Back to topics

[SQL] Practice Makes Perfect – On Getting Started with SQL

Technical Debt

As a programmer who graduated with a software engineering degree, databases were a required course in university.

I still remember the night before the exam: I stayed up all night cramming all the exam points from my textbook. The next day, relying on my short-term memory, I actually passed. After that, I tossed all database knowledge aside and never touched it again.

After starting work, I somehow ended up as a frontend developer. Database knowledge became even more irrelevant.

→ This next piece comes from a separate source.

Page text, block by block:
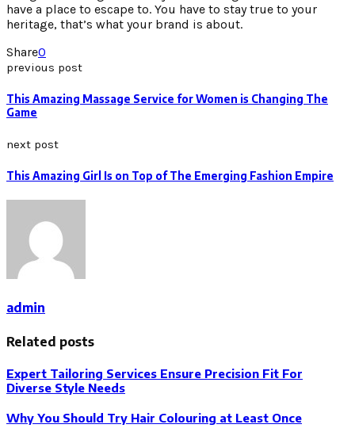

Recently, by chance, I picked up databases again and started relearning from SQL Basics by Mick.

I basically flipped through the book while typing SQL code on the computer, and I finished it quickly. After finishing, I had two feelings: there are so many SQL dialects, and I need hands-on practice.

SQL Has So Many Dialects

Frontend developers certainly know what "many dialects" means – you write code that seems fine, but it just won't run on other devices. To solve compatibility issues, you have to complicate and bloat your code. The code is no longer elegant. Even if it runs smoothly on all test devices during testing, you still have to pray that no compatibility issues appear after deployment.

Compatibility issues are the eternal pain of frontend developers, because we cannot control users' devices.

The pain from SQL's many dialects seems to be the opposite extreme – the server's devices, database, and versions are all controlled by developers. But potential migration difficulties, maintenance costs, learning costs, etc., still exist. This also leads to the flourishing ecosystem of ORM libraries.

Hands-On Practice

What you get from books is only shallow. I searched for "SQL practice problems" on a search engine and picked the first result: a website's popular SQL exercises.

I did the first three, submitted, and got them all wrong.

Luckily, they weren't horribly wrong – just a few adjustments needed.

Now I'll document these three problems and where I went wrong.

Find the employee who joined most recently

SELECT *
FROM employees
ORDER BY hire_date DESC
LIMIT 1;

My first answer didn't have LIMIT 1.

Find all information of the employee with the third most recent hire date

SELECT *
FROM employees
ORDER BY hire_date DESC
LIMIT 2, 1;

If you think the SQL above is correct, you've been tricked. Because there might be multiple employees hired on the same day.
Correct answer:

SELECT * FROM employees
WHERE hire_date = (
    SELECT DISTINCT hire_date
    FROM employees
    ORDER BY hire_date DESC
    LIMIT 2,1
)

That is, first find the third most recent hire date via a subquery, then retrieve all employee information for that hire date via the main query.

Find current salary details and department number dept_no

There is a salary table salaries for all employees, as follows:

emp_no

salary

from_date

to_date

10001

88958

2002-06-22

9999-01-01

10002

72527

2001-08-02

9999-01-01

10003

43311

2001-12-01

9999-01-01

There is a department manager table dept_manager as follows:

dept_no

emp_no

to_date

d001

10001

9999-01-01

d002

10003

9999-01-01

Please find the salary details and corresponding department number dept_no for current managers of each department. Output the results sorted in ascending order by salaries.emp_no, and note that the dept_no column should be the last column. The output for the above example is as follows:

emp_no

salary

from_date

to_date

dept_no

10001

88958

2002-06-22

9999-01-01

d001

10003

43311

2001-12-01

9999-01-01

d002

When I saw this problem, I thought, "This is my old friend – table joins!"

select  sal.emp_no,
        sal.salary,
        sal.from_date,
        sal.to_date,
        dept.dept_no
from salaries as sal right join dept_manager as dept
on sal.emp_no = dept.emp_no
order by emp_no

This is the correct answer, but the first time I submitted I wrote left join instead of right join.

Because when I learned it, the teacher said that the left table in a left join is the main table. I thought "main table" meant the table with the most columns in common.

Actually, the main table is the table whose all records are retained, even if those records have no matches in the other table. In a left join, all records from the left table appear in the result set, and unmatched records from the right table are filled with NULL.

But here, obviously the right table is the main table, because the desired result is the department managers' information.

Conclusion

After these three failures, I understand that I still need a lot more practice!